The landholder, the farmer, the manufacturer, the merchant, the tradesman, and every occupation, prospers by the aid which each receives from the other, and from the whole. Common interest regulates their concerns, and forms their law; and the laws which common usage ordains, have a greater influence than the laws of government. In fine, society performs for itself almost everything which is ascribed to government.
To understand the nature and quantity of government proper for man, it is necessary to attend to his character. As Nature created him for social life, she fitted him for the station she intended. In all cases she made his natural wants greater than his individual powers. No one man is capable, without the aid of society, of supplying his own wants, and those wants, acting upon every individual, impel the whole of them into society, as naturally as gravitation acts to a centre.
But she has gone further. She has not only forced man into society by a diversity of wants which the reciprocal aid of each other can supply, but she has implanted in him a system of social affections, which, though not necessary to his existence, are essential to his happiness. There is no period in life when this love for society ceases to act. It begins and ends with our being.
If we examine with attention into the composition and constitution of man, the diversity of his wants, and the diversity of talents in different men for reciprocally accommodating the wants of each other, his propensity to society, and consequently to preserve the advantages resulting from it, we shall easily discover, that a great part of what is called government is mere imposition.
Government is no farther necessary than to supply the few cases to which society and civilisation are not conveniently competent; and instances are not wanting to show, that everything which government can usefully add thereto, has been performed by the common consent of society, without government.
For upwards of two years from the commencement of the American War, and to a longer period in several of the American States, there were no established forms of government.
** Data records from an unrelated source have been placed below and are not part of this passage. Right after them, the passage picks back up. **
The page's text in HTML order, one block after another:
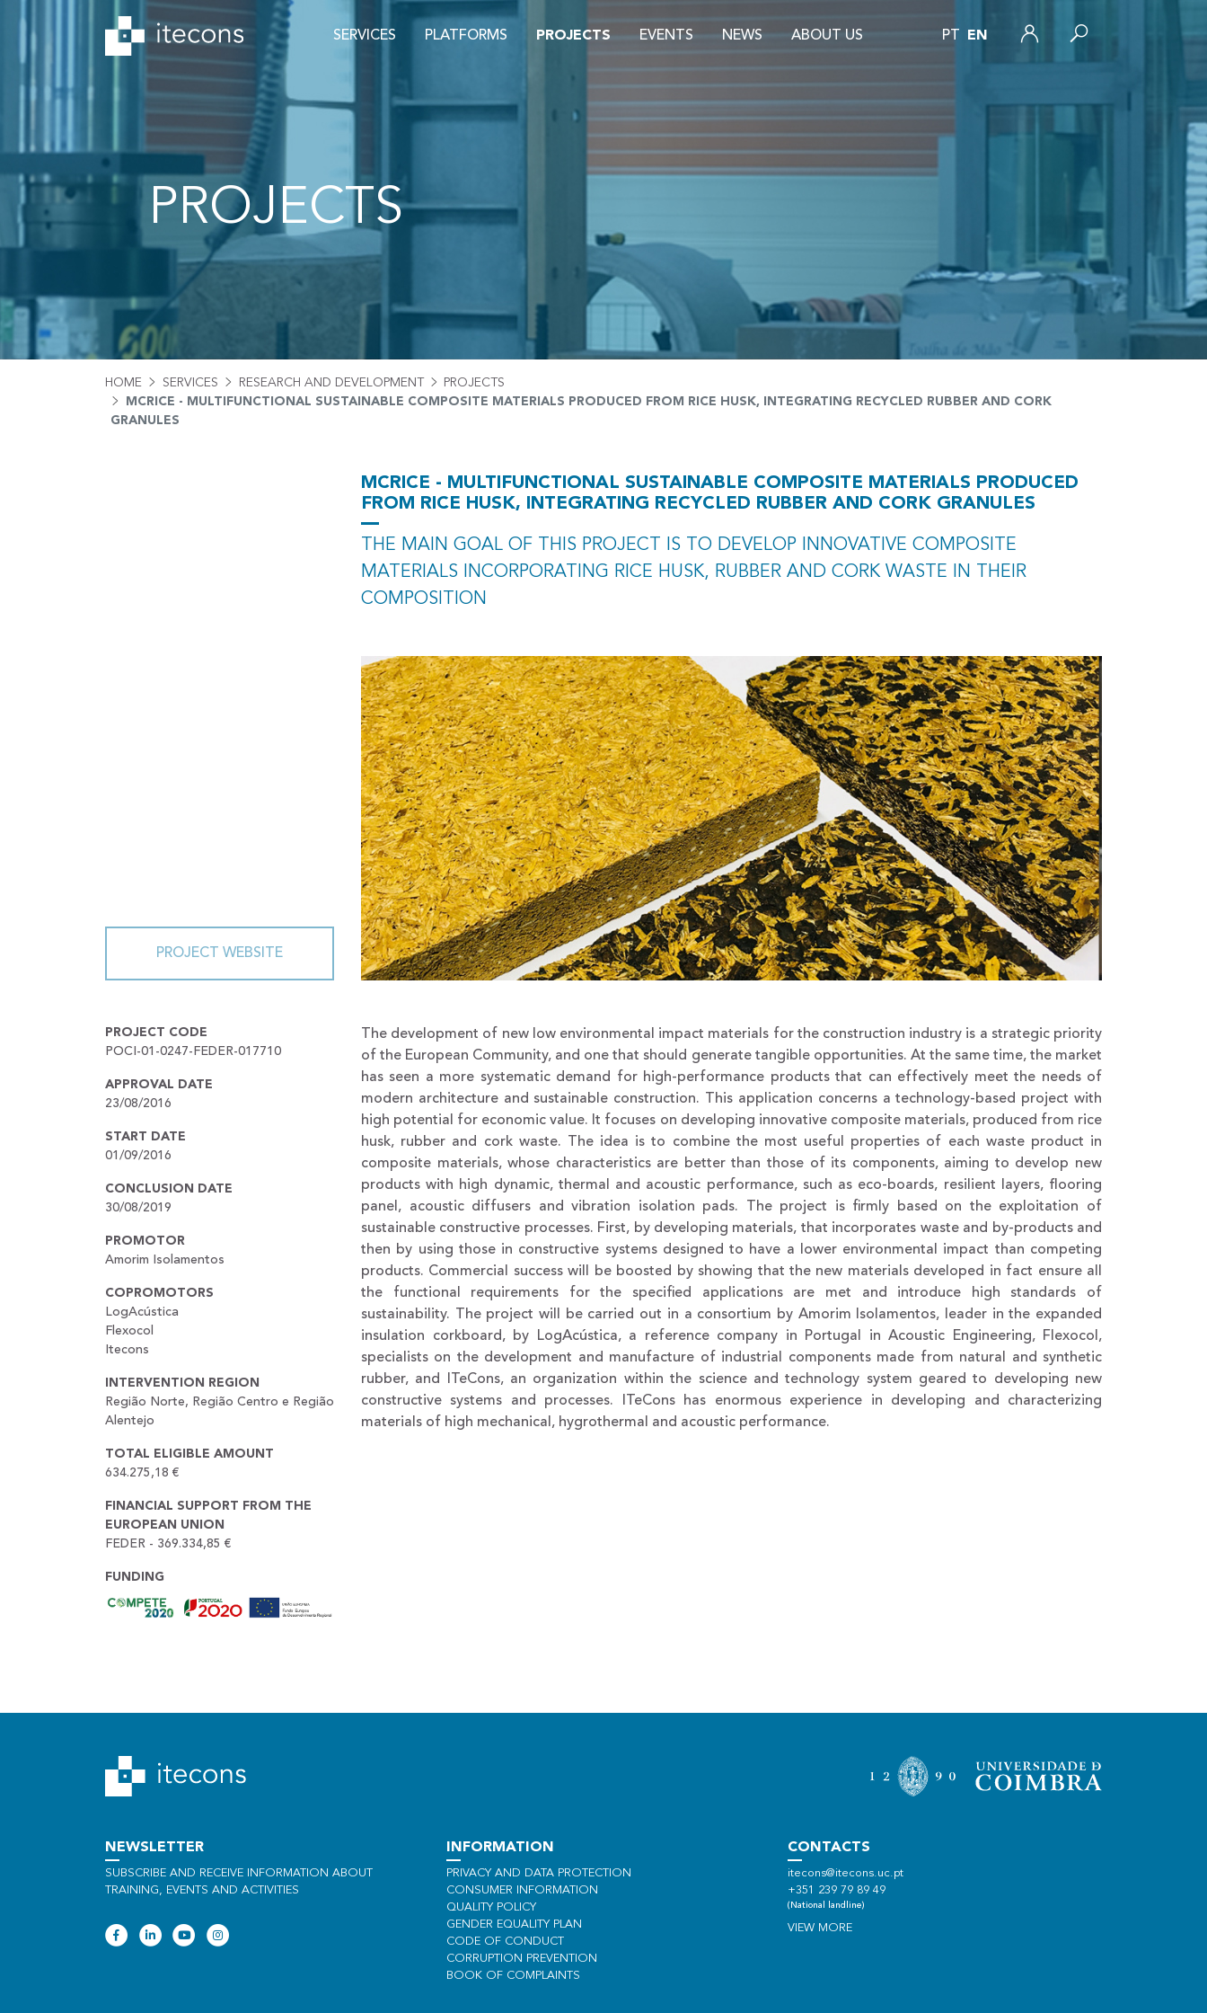
SERVICES PLATFORMS PROJECTS EVENTS NEWS ABOUT US PT EN
PROJECTS
HOME SERVICES RESEARCH AND DEVELOPMENT
PROJECTS
MCRICE - MULTIFUNCTIONAL SUSTAINABLE COMPOSITE MATERIALS PRODUCED FROM RICE HUSK, INTEGRATING RECYCLED RUBBER AND CORK
GRANULES
MCRICE - MULTIFUNCTIONAL SUSTAINABLE COMPOSITE MATERIALS PRODUCED
FROM RICE HUSK, INTEGRATING RECYCLED RUBBER AND CORK GRANULES
THE MAIN GOAL OF THIS PROJECT IS TO DEVELOP INNOVATIVE COMPOSITE
MATERIALS INCORPORATING RICE HUSK, RUBBER AND CORK WASTE IN THEIR
COMPOSITION
PROJECT WEBSITE
PROJECT CODE
POCI-01-0247-FEDER-017710
APPROVAL DATE
23/08/2016
START DATE
01/09/2016
CONCLUSION DATE
30/08/2019
PROMOTOR
Amorim Isolamentos
COPROMOTORS
LogAcústica
Flexocol
Itecons
INTERVENTION REGION
Região Norte, Região Centro e Região
Alentejo
TOTAL ELIGIBLE AMOUNT
634.275,18 €
FINANCIAL SUPPORT FROM THE
EUROPEAN UNION
FEDER - 369.334,85 €
FUNDING
The development of new low environmental impact materials for the construction industry is a strategic priority
of the European Community, and one that should generate tangible opportunities. At the same time, the market
has seen a more systematic demand for high-performance products that can effectively meet the needs of
modern architecture and sustainable construction. This application concerns a technology-based project with
high potential for economic value. It focuses on developing innovative composite materials, produced from rice
husk, rubber and cork waste. The idea is to combine the most useful properties of each waste product in
composite materials, whose characteristics are better than those of its components, aiming to develop new
products with high dynamic, thermal and acoustic performance, such as eco-boards, resilient layers, flooring
panel, acoustic diffusers and vibration isolation pads. The project is firmly based on the exploitation of
sustainable constructive processes. First, by developing materials, that incorporates waste and by-products and
then by using those in constructive systems designed to have a lower environmental impact than competing
products. Commercial success will be boosted by showing that the new materials developed in fact ensure all
the functional requirements for the specified applications are met and introduce high standards of
sustainability. The project will be carried out in a consortium by Amorim Isolamentos, leader in the expanded
insulation corkboard, by LogAcústica, a reference company in Portugal in Acoustic Engineering, Flexocol,
specialists on the development and manufacture of industrial components made from natural and synthetic
rubber, and ITeCons, an organization within the science and technology system geared to developing new
constructive systems and processes. ITeCons has enormous experience in developing and characterizing
materials of high mechanical, hygrothermal and acoustic performance.
NEWSLETTER
SUBSCRIBE AND RECEIVE INFORMATION ABOUT
TRAINING, EVENTS AND ACTIVITIES
INFORMATION
PRIVACY AND DATA PROTECTION
CONSUMER INFORMATION
QUALITY POLICY
GENDER EQUALITY PLAN
CODE OF CONDUCT
CORRUPTION PREVENTION
BOOK OF COMPLAINTS
CONTACTS
itecons@itecons.uc.pt
+351 239 79 89 49
(National landline)
VIEW MORE
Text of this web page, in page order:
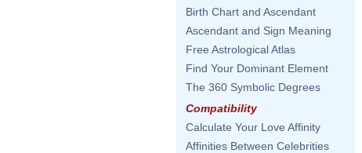
Birth Chart and Ascendant
Ascendant and Sign Meaning
Free Astrological Atlas
Find Your Dominant Element
The 360 Symbolic Degrees
Compatibility
Calculate Your Love Affinity
Affinities Between Celebrities
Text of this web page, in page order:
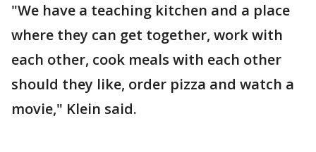
"We have a teaching kitchen and a place
where they can get together, work with
each other, cook meals with each other
should they like, order pizza and watch a
movie," Klein said.
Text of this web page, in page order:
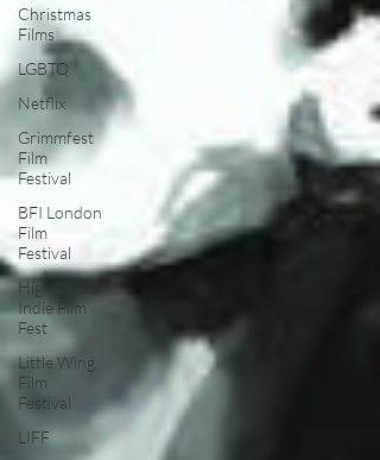
Christmas
Films
LGBTQ
Netflix
Grimmfest
Film
Festival
BFI London
Film
Festival
High Peak
Indie Film
Fest
Little Wing
Film
Festival
LIFF
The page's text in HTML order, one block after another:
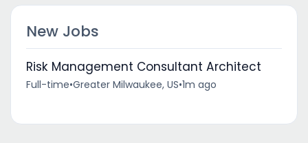
New Jobs
Risk Management Consultant Architect
Full-time•Greater Milwaukee, US•1m ago
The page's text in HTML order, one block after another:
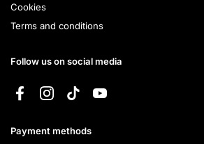
Cookies
Terms and conditions
Follow us on social media
FacebookInstagramTikTokYouTube
Payment methods
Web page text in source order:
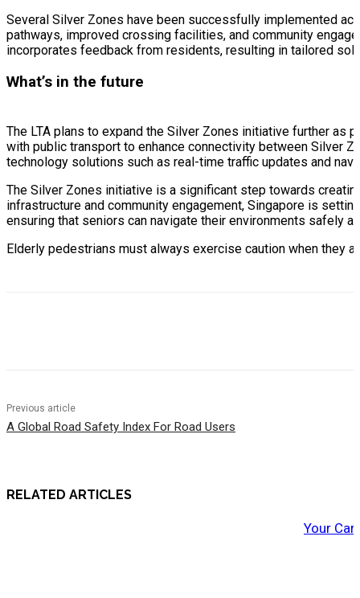
Several Silver Zones have been successfully implemented
pathways, improved crossing facilities, and community
incorporates feedback from residents, resulting in tailored
What’s in the future
The LTA plans to expand the Silver Zones initiative further as
with public transport to enhance connectivity between Silver
technology solutions such as real-time traffic updates and
The Silver Zones initiative is a significant step towards
infrastructure and community engagement, Singapore is
ensuring that seniors can navigate their environments safely
Elderly pedestrians must always exercise caution when they
Previous article
A Global Road Safety Index For Road Users
RELATED ARTICLES
Your
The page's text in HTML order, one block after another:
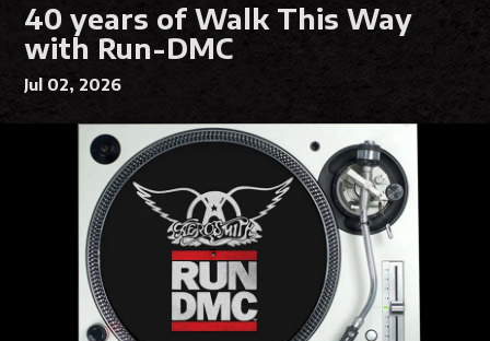
40 years of Walk This Way
with Run-DMC
Jul 02, 2026
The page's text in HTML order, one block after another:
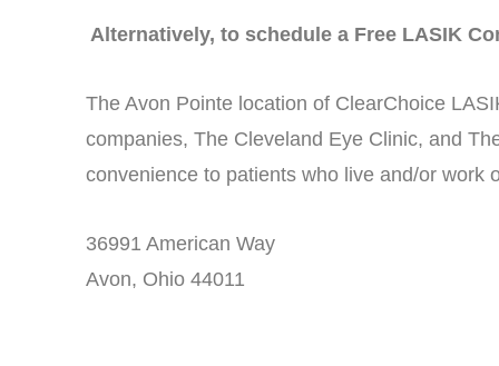
Alternatively, to schedule a Free LASIK
The Avon Pointe location of ClearChoice
companies, The Cleveland Eye Clinic, and
convenience to patients who live and/or work
36991 American Way
Avon, Ohio 44011
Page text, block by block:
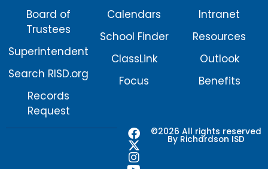
Board of
Trustees
Superintendent
Search RISD.org
Records
Request
Calendars
School Finder
ClassLink
Focus
Intranet
Resources
Outlook
Benefits
©2026 All rights reserved
By Richardson ISD
F
a
c
X
-
t
I
n
s
Y
o
u
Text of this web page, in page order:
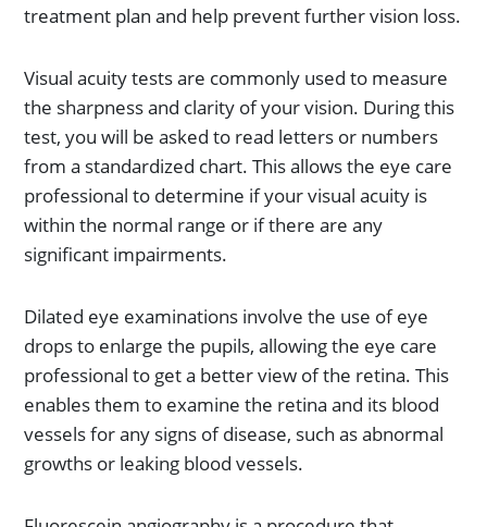
treatment plan and help prevent further vision loss.
Visual acuity tests are commonly used to measure
the sharpness and clarity of your vision. During this
test, you will be asked to read letters or numbers
from a standardized chart. This allows the eye care
professional to determine if your visual acuity is
within the normal range or if there are any
significant impairments.
Dilated eye examinations involve the use of eye
drops to enlarge the pupils, allowing the eye care
professional to get a better view of the retina. This
enables them to examine the retina and its blood
vessels for any signs of disease, such as abnormal
growths or leaking blood vessels.
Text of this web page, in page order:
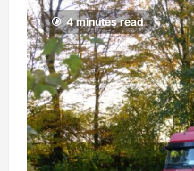
4 minutes read
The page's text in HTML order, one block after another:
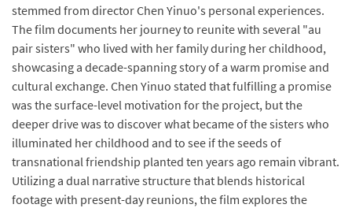
stemmed from director Chen Yinuo's personal experiences.
The film documents her journey to reunite with several "au
pair sisters" who lived with her family during her childhood,
showcasing a decade-spanning story of a warm promise and
cultural exchange. Chen Yinuo stated that fulfilling a promise
was the surface-level motivation for the project, but the
deeper drive was to discover what became of the sisters who
illuminated her childhood and to see if the seeds of
transnational friendship planted ten years ago remain vibrant.
Utilizing a dual narrative structure that blends historical
footage with present-day reunions, the film explores the
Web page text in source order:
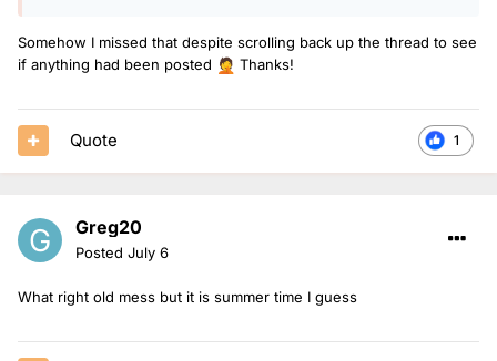
Somehow I missed that despite scrolling back up the thread to see
if anything had been posted 🤦 Thanks!
1
Quote
Greg20
Posted July 6
What right old mess but it is summer time I guess
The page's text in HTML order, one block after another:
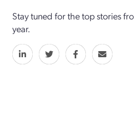
Stay tuned for the top stories
year.
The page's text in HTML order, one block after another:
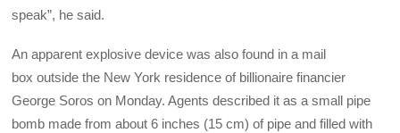
speak”, he said.
An apparent explosive device was also found in a mail
box outside the New York residence of billionaire financier
George Soros on Monday. Agents described it as a small pipe
bomb made from about 6 inches (15 cm) of pipe and filled with
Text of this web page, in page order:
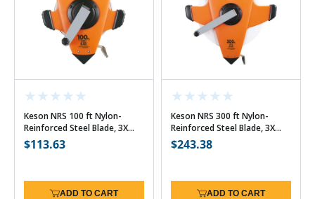
Regular
$113.63
Keson NRS 100 ft Nylon-
Reinforced Steel Blade, 3X
High-Speed Rewind - 10ths
ADD TO CART
Regular
$243.38
Keson NRS 300 ft Nylon-
Reinforced Steel Blade, 3X
High-Speed Rewind - 10ths
ADD TO CART
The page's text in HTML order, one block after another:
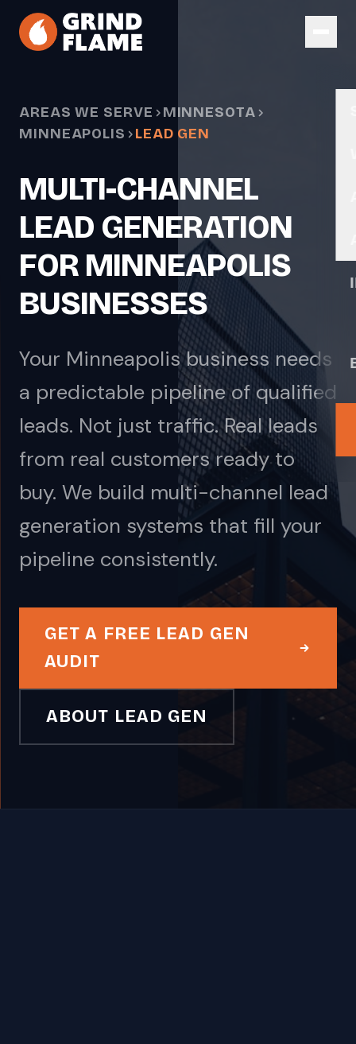
Skip to main content
AREAS WE SERVE
MINNESOTA
MINNEAPOLIS
LEAD GEN
MULTI-CHANNEL
LEAD GENERATION
FOR MINNEAPOLIS
BUSINESSES
Your Minneapolis business needs
a predictable pipeline of qualified
leads. Not just traffic. Real leads
from real customers ready to
buy. We build multi-channel lead
generation systems that fill your
pipeline consistently.
GET A FREE LEAD GEN
AUDIT
ABOUT LEAD GEN
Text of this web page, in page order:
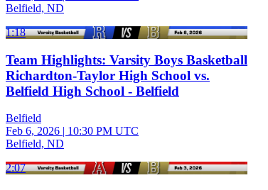
Belfield, ND
1:18
Team Highlights: Varsity Boys Basketball
Richardton-Taylor High School vs.
Belfield High School - Belfield
Belfield
Feb 6, 2026 | 10:30 PM UTC
Belfield, ND
2:07
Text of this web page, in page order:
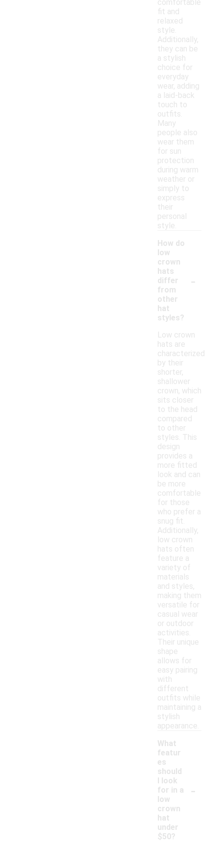
comfortable
fit and
relaxed
style.
Additionally,
they can be
a stylish
choice for
everyday
wear, adding
a laid-back
touch to
outfits.
Many
people also
wear them
for sun
protection
during warm
weather or
simply to
express
their
personal
style.
How do
low
crown
hats
differ
from
other
hat
styles?
-
Low crown
hats are
characterized
by their
shorter,
shallower
crown, which
sits closer
to the head
compared
to other
styles. This
design
provides a
more fitted
look and can
be more
comfortable
for those
who prefer a
snug fit.
Additionally,
low crown
hats often
feature a
variety of
materials
and styles,
making them
versatile for
casual wear
or outdoor
activities.
Their unique
shape
allows for
easy pairing
with
different
outfits while
maintaining a
stylish
appearance.
What
featur
es
should
I look
for in a
low
crown
hat
under
$50?
-
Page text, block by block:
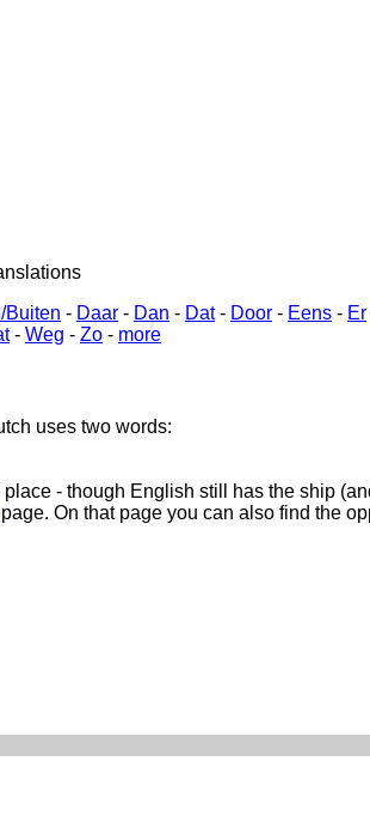
Buiten - Daar - Dan - Dat- Door - Eens - Er
- Weg - Zo - more
uses two words:
- though English still has the ship
On that page you can also find the
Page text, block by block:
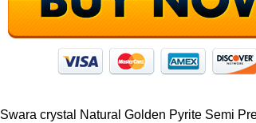
Swara crystal Natural Golden Pyrite Semi
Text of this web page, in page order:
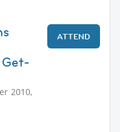
2010,
ATTEND
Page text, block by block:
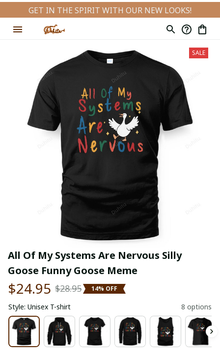
GET IN THE SPIRIT WITH OUR NEW LOOKS!
SALE
All Of My Systems Are Nervous Silly
Goose Funny Goose Meme
$24.95 $28.95 14% OFF
Style: Unisex T-shirt 8 options
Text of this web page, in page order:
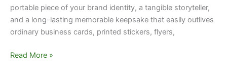
portable piece of your brand identity, a tangible storyteller,
and a long-lasting memorable keepsake that easily outlives
ordinary business cards, printed stickers, flyers,
Read More »
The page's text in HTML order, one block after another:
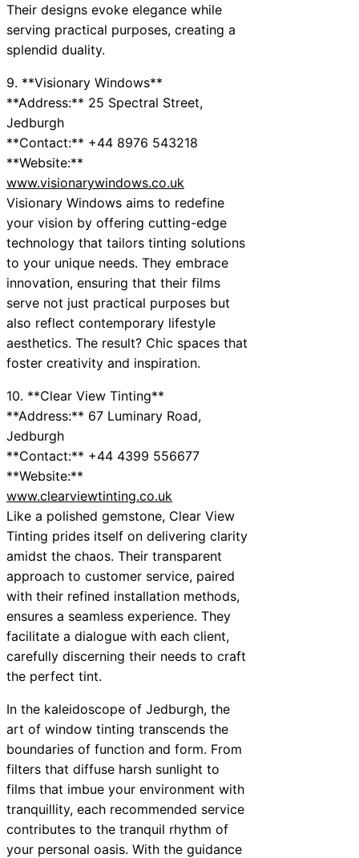
Their designs evoke elegance while
serving practical purposes, creating a
splendid duality.
9. **Visionary Windows**
**Address:** 25 Spectral Street,
Jedburgh
**Contact:** +44 8976 543218
**Website:**
www.visionarywindows.co.uk
Visionary Windows aims to redefine
your vision by offering cutting-edge
technology that tailors tinting solutions
to your unique needs. They embrace
innovation, ensuring that their films
serve not just practical purposes but
also reflect contemporary lifestyle
aesthetics. The result? Chic spaces that
foster creativity and inspiration.
10. **Clear View Tinting**
**Address:** 67 Luminary Road,
Jedburgh
**Contact:** +44 4399 556677
**Website:**
www.clearviewtinting.co.uk
Like a polished gemstone, Clear View
Tinting prides itself on delivering clarity
amidst the chaos. Their transparent
approach to customer service, paired
with their refined installation methods,
ensures a seamless experience. They
facilitate a dialogue with each client,
carefully discerning their needs to craft
the perfect tint.
In the kaleidoscope of Jedburgh, the
art of window tinting transcends the
boundaries of function and form. From
filters that diffuse harsh sunlight to
films that imbue your environment with
tranquillity, each recommended service
contributes to the tranquil rhythm of
your personal oasis. With the guidance
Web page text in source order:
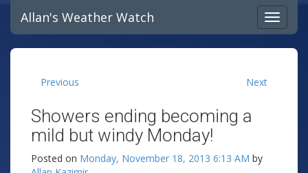
Allan's Weather Watch
Previous Next
Showers ending becoming a
mild but windy Monday!
Posted on Monday, November 18, 2013 6:13 AM by
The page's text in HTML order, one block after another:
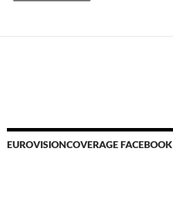
EUROVISIONCOVERAGE FACEBOOK

The old governments had been abolished, and the country was too much occupied in defence to employ its attention in establishing new governments; yet during this interval order and harmony were preserved as inviolate as in any country in Europe. There is a natural aptness in man, and more so in society, because it embraces a greater variety of abilities and resource, to accommodate itself to whatever situation it is in. The instant formal government is abolished, society begins to act: a general association takes place, and common interest produces common security.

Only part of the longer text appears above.